### Exercise instructions
What lines of the data below include the word "your"? Report them by copying each.

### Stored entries
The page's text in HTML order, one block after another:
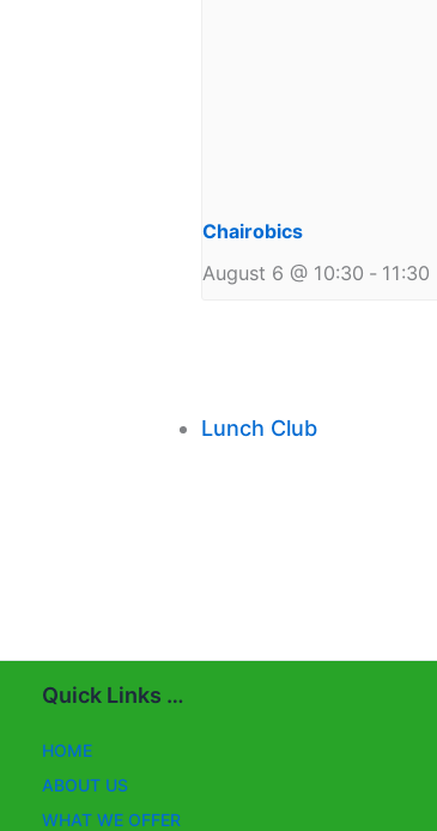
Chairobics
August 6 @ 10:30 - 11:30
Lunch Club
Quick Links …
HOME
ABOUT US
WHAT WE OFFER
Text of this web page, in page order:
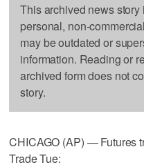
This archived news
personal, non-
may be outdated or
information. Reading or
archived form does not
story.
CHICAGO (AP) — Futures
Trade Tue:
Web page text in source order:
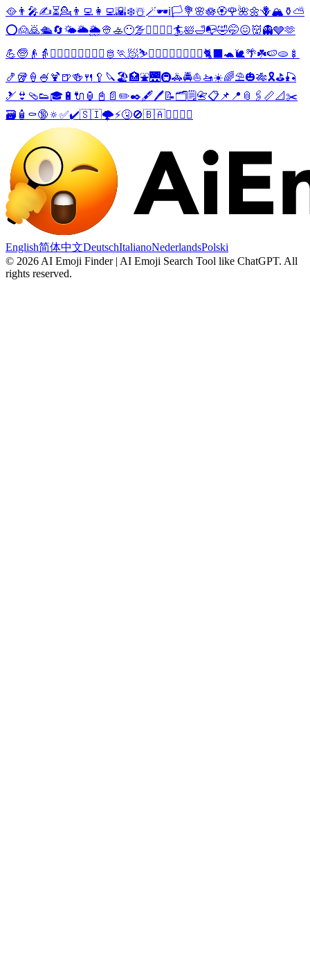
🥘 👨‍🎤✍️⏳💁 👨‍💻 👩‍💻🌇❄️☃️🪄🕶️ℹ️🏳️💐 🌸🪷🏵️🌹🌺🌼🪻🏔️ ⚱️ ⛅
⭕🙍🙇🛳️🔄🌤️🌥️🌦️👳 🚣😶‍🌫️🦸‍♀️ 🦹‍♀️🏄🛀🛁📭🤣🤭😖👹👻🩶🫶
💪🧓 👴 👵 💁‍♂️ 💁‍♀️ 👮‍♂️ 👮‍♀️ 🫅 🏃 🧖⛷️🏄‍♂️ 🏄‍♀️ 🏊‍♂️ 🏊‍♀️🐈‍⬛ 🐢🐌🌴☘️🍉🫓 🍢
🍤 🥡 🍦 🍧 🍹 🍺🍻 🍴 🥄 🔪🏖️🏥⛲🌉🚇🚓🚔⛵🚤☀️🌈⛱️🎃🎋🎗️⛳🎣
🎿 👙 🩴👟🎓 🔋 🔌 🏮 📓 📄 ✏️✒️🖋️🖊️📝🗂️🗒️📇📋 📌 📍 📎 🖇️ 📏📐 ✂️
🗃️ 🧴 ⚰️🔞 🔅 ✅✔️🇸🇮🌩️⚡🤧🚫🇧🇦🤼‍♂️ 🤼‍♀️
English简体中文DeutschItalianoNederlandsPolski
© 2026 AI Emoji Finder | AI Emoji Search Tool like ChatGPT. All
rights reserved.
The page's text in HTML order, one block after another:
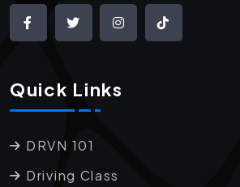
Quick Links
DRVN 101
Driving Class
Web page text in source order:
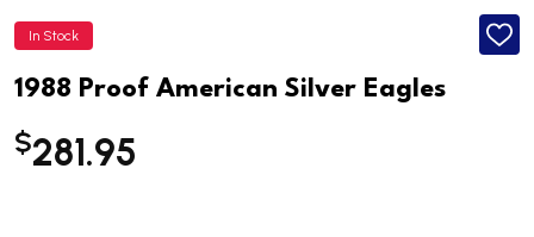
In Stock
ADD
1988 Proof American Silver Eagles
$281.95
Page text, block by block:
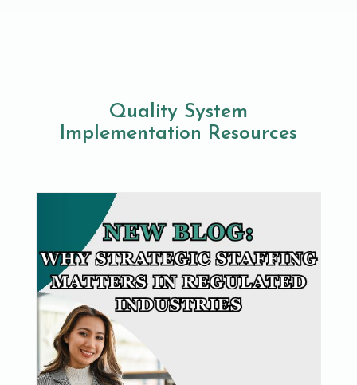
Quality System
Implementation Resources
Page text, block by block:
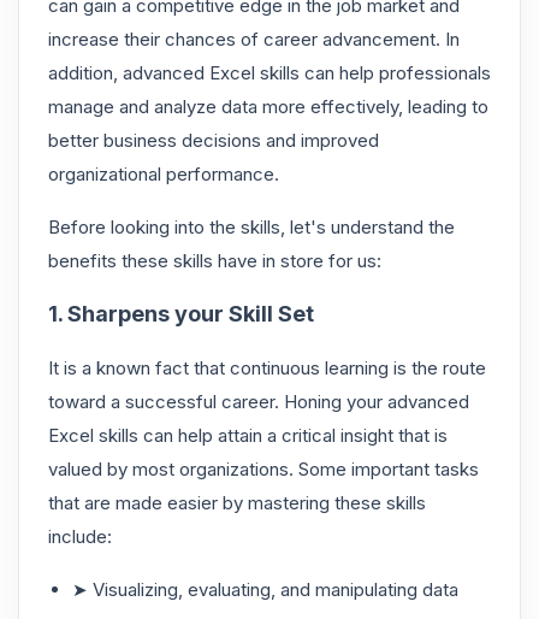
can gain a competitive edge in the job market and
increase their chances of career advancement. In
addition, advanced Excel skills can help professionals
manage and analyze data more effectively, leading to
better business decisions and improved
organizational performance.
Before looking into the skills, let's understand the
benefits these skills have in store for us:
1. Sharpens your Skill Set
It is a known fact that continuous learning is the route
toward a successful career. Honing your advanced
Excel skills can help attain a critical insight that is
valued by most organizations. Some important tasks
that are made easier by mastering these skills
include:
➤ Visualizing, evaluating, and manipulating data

### Reply
1. Sharpens your Skill Set
toward a successful career. Honing your advanced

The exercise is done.